Journal (Eugène Delacroix)/16 décembre 1843

Texte établi par Paul Flat, René PiotPlon (tome 1p. 198-199).

1843

16 décembre. — Le poète se sauve par la succession des images, le peintre par leur simultanéité. Exemple : j’ai sous les yeux des oiseaux qui se baignent dans une petite flaque d’eau formée par la pluie, sur le plomb qui recouvre la saillie plate d’un toit ; je vois à la fois une foule de choses que le poète ne peut pas même mentionner, loin de les décrire, sous peine d’être fatigant et d’entasser des volumes, pour ne rendre encore qu’imparfaitement.

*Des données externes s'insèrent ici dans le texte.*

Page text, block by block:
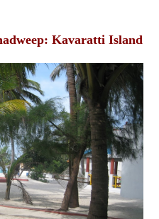
Kavaratti Island
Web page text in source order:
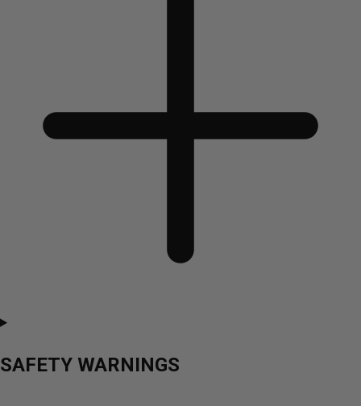
SAFETY WARNINGS
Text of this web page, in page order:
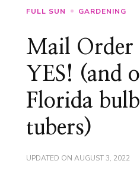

Notez que je ne prends qu’un instant : l’oiseau se plonge dans l’eau ; je vois sa couleur, le dessous argenté de ses petites ailes, sa forme légère, les gouttes d’eau qu’il fait voler au soleil, etc… Ici est l’impuissance de l’art du poète ; il faut que de toutes ces impressions il choisisse la plus frappante pour me faire imaginer toutes les autres.

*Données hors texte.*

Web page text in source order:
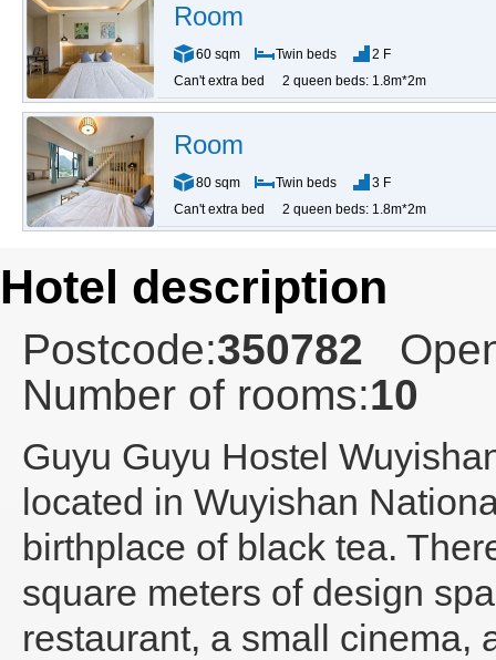
Room
60 sqm Twin beds
2 F
Can't extra bed
2 queen beds: 1.8m*2m
Room
80 sqm Twin beds
3 F
Can't extra bed
2 queen beds: 1.8m*2m
Hotel description
Postcode:350782
Number of rooms:10
Guyu Guyu Hostel
located in Wuyishan
birthplace of black tea.
square meters of design
restaurant, a small cinema,

Je n’ai parlé que de ce qui touche immédiatement au petit oiseau ou ce qui est lui ; je passe sous silence la douce impression du soleil naissant, les nuages qui se peignent dans ce petit lac comme dans un miroir, l’impression de la verdure qui est aux environs, les jeux des autres oiseaux attirés près de là, ou qui volent et s’enfuient à tire-d’aile, après avoir rafraîchi leurs plumes et trempé leur bec dans cette parcelle d’eau. Et tous les gestes gracieux, au milieu de ces ébats, ces ailes frémissantes, le petit corps dont le plumage se hérisse, cette petite tête élevée en l’air, après s’être humectée, mille autres détails, que je vois encore en imagination, si ce n’est en réalité. Et encore, en décrivant tout ceci[1]

  1. La suite manque dans le manuscrit.